:: Work task ::
If a picture appears among the records, leave it out and set down everything else exactly as it stands.

:: Material shown ::
= = =

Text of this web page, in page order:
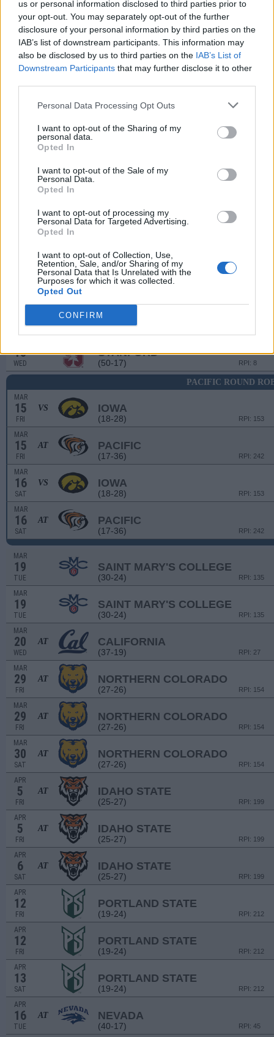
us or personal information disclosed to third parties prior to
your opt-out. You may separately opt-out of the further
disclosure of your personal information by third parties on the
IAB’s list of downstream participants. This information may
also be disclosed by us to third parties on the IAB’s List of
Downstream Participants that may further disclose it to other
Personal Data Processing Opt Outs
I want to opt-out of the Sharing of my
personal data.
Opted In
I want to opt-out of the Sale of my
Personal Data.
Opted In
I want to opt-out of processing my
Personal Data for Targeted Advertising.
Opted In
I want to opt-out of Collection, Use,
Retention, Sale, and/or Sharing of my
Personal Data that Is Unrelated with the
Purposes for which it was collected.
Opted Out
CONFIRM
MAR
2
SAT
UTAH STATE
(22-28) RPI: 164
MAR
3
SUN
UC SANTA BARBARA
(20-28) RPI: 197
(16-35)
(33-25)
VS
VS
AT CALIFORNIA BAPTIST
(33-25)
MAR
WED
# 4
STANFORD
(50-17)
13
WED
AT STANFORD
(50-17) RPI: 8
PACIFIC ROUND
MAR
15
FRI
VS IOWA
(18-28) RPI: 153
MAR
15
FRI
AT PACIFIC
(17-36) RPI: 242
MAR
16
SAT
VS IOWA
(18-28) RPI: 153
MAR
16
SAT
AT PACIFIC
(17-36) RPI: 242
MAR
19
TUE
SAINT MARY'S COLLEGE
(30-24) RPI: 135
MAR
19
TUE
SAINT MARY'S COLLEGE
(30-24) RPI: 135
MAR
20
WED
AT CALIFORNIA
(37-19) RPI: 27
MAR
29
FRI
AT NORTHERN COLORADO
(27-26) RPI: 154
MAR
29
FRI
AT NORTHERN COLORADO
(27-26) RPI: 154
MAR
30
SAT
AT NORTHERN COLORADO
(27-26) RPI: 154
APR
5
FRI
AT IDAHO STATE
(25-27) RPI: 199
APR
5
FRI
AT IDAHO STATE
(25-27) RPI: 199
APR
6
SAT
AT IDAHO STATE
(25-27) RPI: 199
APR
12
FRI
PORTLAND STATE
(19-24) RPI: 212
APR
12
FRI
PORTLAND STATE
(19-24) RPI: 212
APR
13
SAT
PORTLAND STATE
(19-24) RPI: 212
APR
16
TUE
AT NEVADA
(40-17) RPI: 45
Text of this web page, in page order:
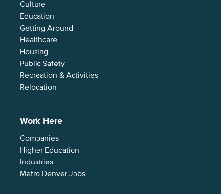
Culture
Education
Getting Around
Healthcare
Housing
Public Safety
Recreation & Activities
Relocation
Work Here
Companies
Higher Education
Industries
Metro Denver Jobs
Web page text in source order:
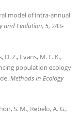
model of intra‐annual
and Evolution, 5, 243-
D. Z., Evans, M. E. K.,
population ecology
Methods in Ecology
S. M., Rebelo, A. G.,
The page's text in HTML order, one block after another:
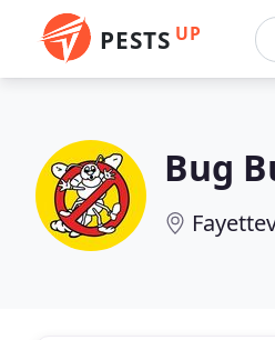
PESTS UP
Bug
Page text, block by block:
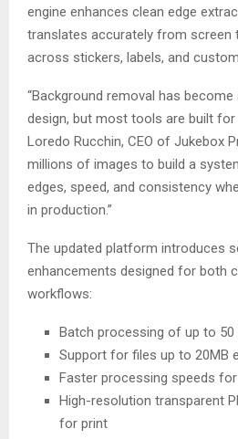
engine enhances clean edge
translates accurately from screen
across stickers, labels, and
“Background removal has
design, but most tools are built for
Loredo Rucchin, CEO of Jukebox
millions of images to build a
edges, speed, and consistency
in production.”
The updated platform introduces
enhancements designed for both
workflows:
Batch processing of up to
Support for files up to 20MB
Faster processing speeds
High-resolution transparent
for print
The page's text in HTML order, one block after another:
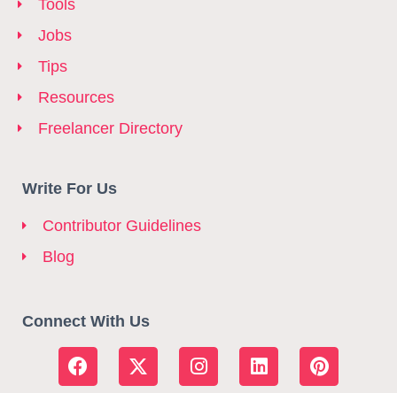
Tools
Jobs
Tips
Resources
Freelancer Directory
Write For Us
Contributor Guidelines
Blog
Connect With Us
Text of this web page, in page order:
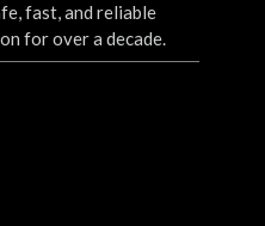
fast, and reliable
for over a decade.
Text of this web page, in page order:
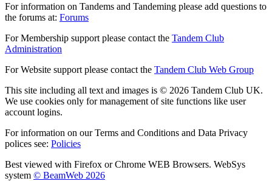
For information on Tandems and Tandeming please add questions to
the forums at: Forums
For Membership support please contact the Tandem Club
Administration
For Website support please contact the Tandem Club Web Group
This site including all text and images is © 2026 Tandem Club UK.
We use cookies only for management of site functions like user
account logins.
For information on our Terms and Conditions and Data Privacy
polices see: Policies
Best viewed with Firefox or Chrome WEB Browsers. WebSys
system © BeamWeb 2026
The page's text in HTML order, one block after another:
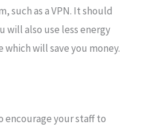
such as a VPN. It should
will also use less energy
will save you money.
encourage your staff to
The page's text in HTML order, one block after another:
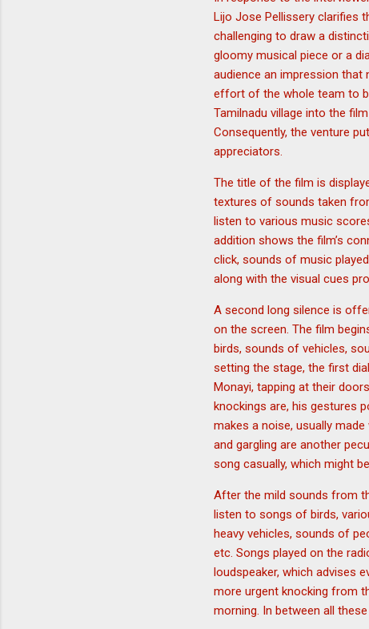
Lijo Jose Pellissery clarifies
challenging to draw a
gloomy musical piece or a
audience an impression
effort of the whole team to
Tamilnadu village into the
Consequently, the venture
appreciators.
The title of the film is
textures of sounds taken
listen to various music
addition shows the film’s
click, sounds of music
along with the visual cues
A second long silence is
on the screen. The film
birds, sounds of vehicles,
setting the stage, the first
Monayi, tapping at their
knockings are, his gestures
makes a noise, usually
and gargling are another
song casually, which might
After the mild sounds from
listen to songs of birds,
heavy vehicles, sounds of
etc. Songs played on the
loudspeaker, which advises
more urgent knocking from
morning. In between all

= = =

:: Result ::
Text of this web page, in page order:
us or personal information disclosed to third parties prior to
your opt-out. You may separately opt-out of the further
disclosure of your personal information by third parties on the
IAB’s list of downstream participants. This information may
also be disclosed by us to third parties on the IAB’s List of
Downstream Participants that may further disclose it to other
Personal Data Processing Opt Outs
I want to opt-out of the Sharing of my
personal data.
Opted In
I want to opt-out of the Sale of my
Personal Data.
Opted In
I want to opt-out of processing my
Personal Data for Targeted Advertising.
Opted In
I want to opt-out of Collection, Use,
Retention, Sale, and/or Sharing of my
Personal Data that Is Unrelated with the
Purposes for which it was collected.
Opted Out
CONFIRM
MAR
2
SAT
UTAH STATE
(22-28) RPI: 164
MAR
3
SUN
UC SANTA BARBARA
(20-28) RPI: 197
(16-35)
(33-25)
VS
VS
AT CALIFORNIA BAPTIST
(33-25)
MAR
WED
# 4
STANFORD
(50-17)
13
WED
AT STANFORD
(50-17) RPI: 8
PACIFIC ROUND
MAR
15
FRI
VS IOWA
(18-28) RPI: 153
MAR
15
FRI
AT PACIFIC
(17-36) RPI: 242
MAR
16
SAT
VS IOWA
(18-28) RPI: 153
MAR
16
SAT
AT PACIFIC
(17-36) RPI: 242
MAR
19
TUE
SAINT MARY'S COLLEGE
(30-24) RPI: 135
MAR
19
TUE
SAINT MARY'S COLLEGE
(30-24) RPI: 135
MAR
20
WED
AT CALIFORNIA
(37-19) RPI: 27
MAR
29
FRI
AT NORTHERN COLORADO
(27-26) RPI: 154
MAR
29
FRI
AT NORTHERN COLORADO
(27-26) RPI: 154
MAR
30
SAT
AT NORTHERN COLORADO
(27-26) RPI: 154
APR
5
FRI
AT IDAHO STATE
(25-27) RPI: 199
APR
5
FRI
AT IDAHO STATE
(25-27) RPI: 199
APR
6
SAT
AT IDAHO STATE
(25-27) RPI: 199
APR
12
FRI
PORTLAND STATE
(19-24) RPI: 212
APR
12
FRI
PORTLAND STATE
(19-24) RPI: 212
APR
13
SAT
PORTLAND STATE
(19-24) RPI: 212
APR
16
TUE
AT NEVADA
(40-17) RPI: 45
Text of this web page, in page order:
Culture
Education
Getting Around
Healthcare
Housing
Public Safety
Recreation & Activities
Relocation
Work Here
Companies
Higher Education
Industries
Metro Denver Jobs
Web page text in source order:
model of intra‐annual
and Evolution, 5, 243-
D. Z., Evans, M. E. K.,
population ecology
Methods in Ecology
S. M., Rebelo, A. G.,
The page's text in HTML order, one block after another:
PESTS UP
Bug
Page text, block by block:
engine enhances clean edge
translates accurately from screen
across stickers, labels, and
“Background removal has
design, but most tools are built for
Loredo Rucchin, CEO of Jukebox
millions of images to build a
edges, speed, and consistency
in production.”
The updated platform introduces
enhancements designed for both
workflows:
Batch processing of up to
Support for files up to 20MB
Faster processing speeds
High-resolution transparent
for print
The page's text in HTML order, one block after another:
Tools
Jobs
Tips
Resources
Freelancer Directory
Write For Us
Contributor Guidelines
Blog
Connect With Us
Text of this web page, in page order:
fast, and reliable
for over a decade.
Text of this web page, in page order:
For information on Tandems and Tandeming please add questions to
the forums at: Forums
For Membership support please contact the Tandem Club
Administration
For Website support please contact the Tandem Club Web Group
This site including all text and images is © 2026 Tandem Club UK.
We use cookies only for management of site functions like user
account logins.
For information on our Terms and Conditions and Data Privacy
polices see: Policies
Best viewed with Firefox or Chrome WEB Browsers. WebSys
system © BeamWeb 2026
The page's text in HTML order, one block after another:
such as a VPN. It should
will also use less energy
will save you money.
encourage your staff to
The page's text in HTML order, one block after another:
Lijo Jose Pellissery clarifies
challenging to draw a
gloomy musical piece or a
audience an impression
effort of the whole team to
Tamilnadu village into the
Consequently, the venture
appreciators.
The title of the film is
textures of sounds taken
listen to various music
addition shows the film’s
click, sounds of music
along with the visual cues
A second long silence is
on the screen. The film
birds, sounds of vehicles,
setting the stage, the first
Monayi, tapping at their
knockings are, his gestures
makes a noise, usually
and gargling are another
song casually, which might
After the mild sounds from
listen to songs of birds,
heavy vehicles, sounds of
etc. Songs played on the
loudspeaker, which advises
more urgent knocking from
morning. In between all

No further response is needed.